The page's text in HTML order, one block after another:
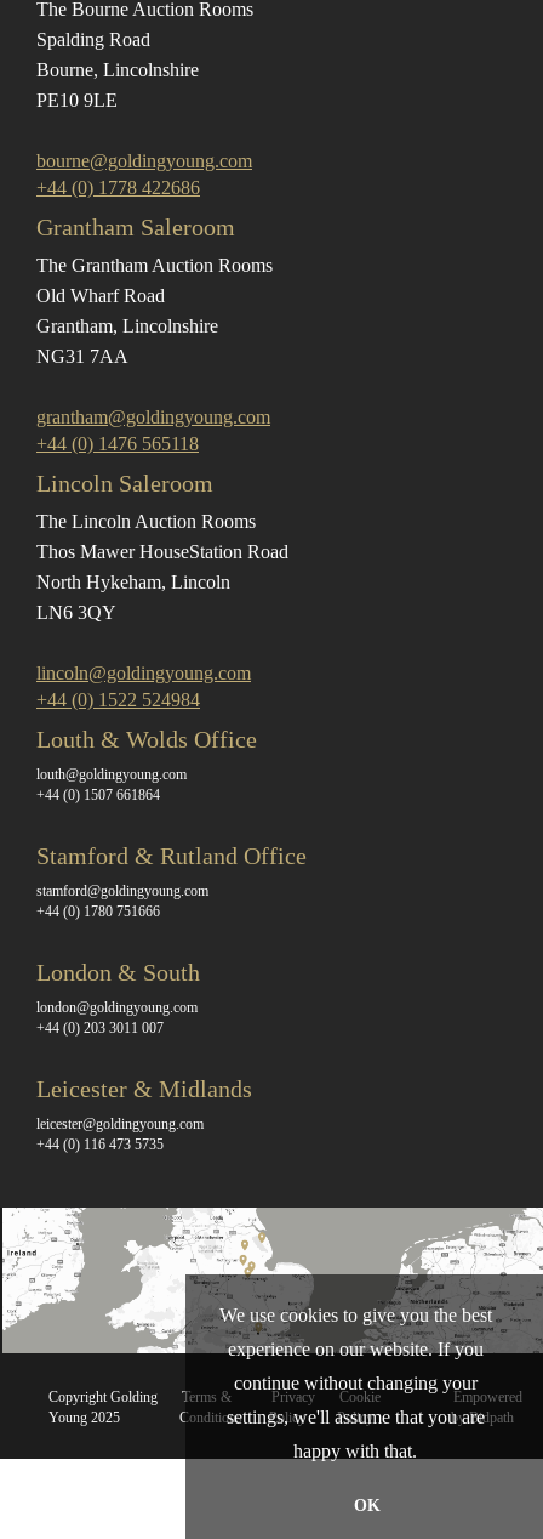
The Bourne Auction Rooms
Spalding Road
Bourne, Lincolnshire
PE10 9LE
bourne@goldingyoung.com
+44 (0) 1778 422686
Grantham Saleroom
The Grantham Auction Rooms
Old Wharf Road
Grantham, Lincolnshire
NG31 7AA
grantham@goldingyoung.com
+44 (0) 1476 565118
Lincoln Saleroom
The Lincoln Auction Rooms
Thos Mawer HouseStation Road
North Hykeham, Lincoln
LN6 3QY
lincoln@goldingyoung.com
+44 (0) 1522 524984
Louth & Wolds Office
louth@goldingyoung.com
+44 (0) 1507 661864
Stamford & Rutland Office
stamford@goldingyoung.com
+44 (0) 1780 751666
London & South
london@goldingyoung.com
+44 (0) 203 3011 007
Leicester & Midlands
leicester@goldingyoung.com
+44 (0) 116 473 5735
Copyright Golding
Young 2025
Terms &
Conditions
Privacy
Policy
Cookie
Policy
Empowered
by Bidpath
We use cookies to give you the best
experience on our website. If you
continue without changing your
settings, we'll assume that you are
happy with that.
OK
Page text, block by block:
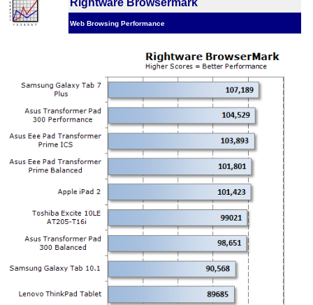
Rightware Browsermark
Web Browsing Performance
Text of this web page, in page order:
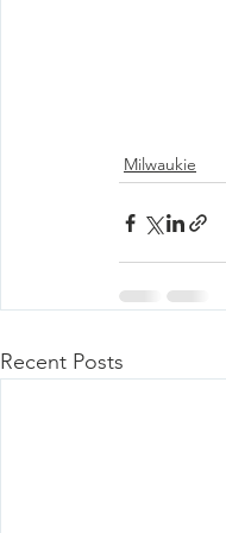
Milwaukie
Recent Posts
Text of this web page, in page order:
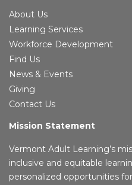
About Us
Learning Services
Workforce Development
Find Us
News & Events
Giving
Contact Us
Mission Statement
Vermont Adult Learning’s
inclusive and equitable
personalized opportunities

-=-=-=-=-

* Required action *
Produce a word-for-word version of the material, with no pictures included.

* Expected answer *
The page's text in HTML order, one block after another:
The Bourne Auction Rooms
Spalding Road
Bourne, Lincolnshire
PE10 9LE
bourne@goldingyoung.com
+44 (0) 1778 422686
Grantham Saleroom
The Grantham Auction Rooms
Old Wharf Road
Grantham, Lincolnshire
NG31 7AA
grantham@goldingyoung.com
+44 (0) 1476 565118
Lincoln Saleroom
The Lincoln Auction Rooms
Thos Mawer HouseStation Road
North Hykeham, Lincoln
LN6 3QY
lincoln@goldingyoung.com
+44 (0) 1522 524984
Louth & Wolds Office
louth@goldingyoung.com
+44 (0) 1507 661864
Stamford & Rutland Office
stamford@goldingyoung.com
+44 (0) 1780 751666
London & South
london@goldingyoung.com
+44 (0) 203 3011 007
Leicester & Midlands
leicester@goldingyoung.com
+44 (0) 116 473 5735
Copyright Golding
Young 2025
Terms &
Conditions
Privacy
Policy
Cookie
Policy
Empowered
by Bidpath
We use cookies to give you the best
experience on our website. If you
continue without changing your
settings, we'll assume that you are
happy with that.
OK
Page text, block by block:
Rightware Browsermark
Web Browsing Performance
Text of this web page, in page order:
Milwaukie
Recent Posts
Text of this web page, in page order:
About Us
Learning Services
Workforce Development
Find Us
News & Events
Giving
Contact Us
Mission Statement
Vermont Adult Learning’s
inclusive and equitable
personalized opportunities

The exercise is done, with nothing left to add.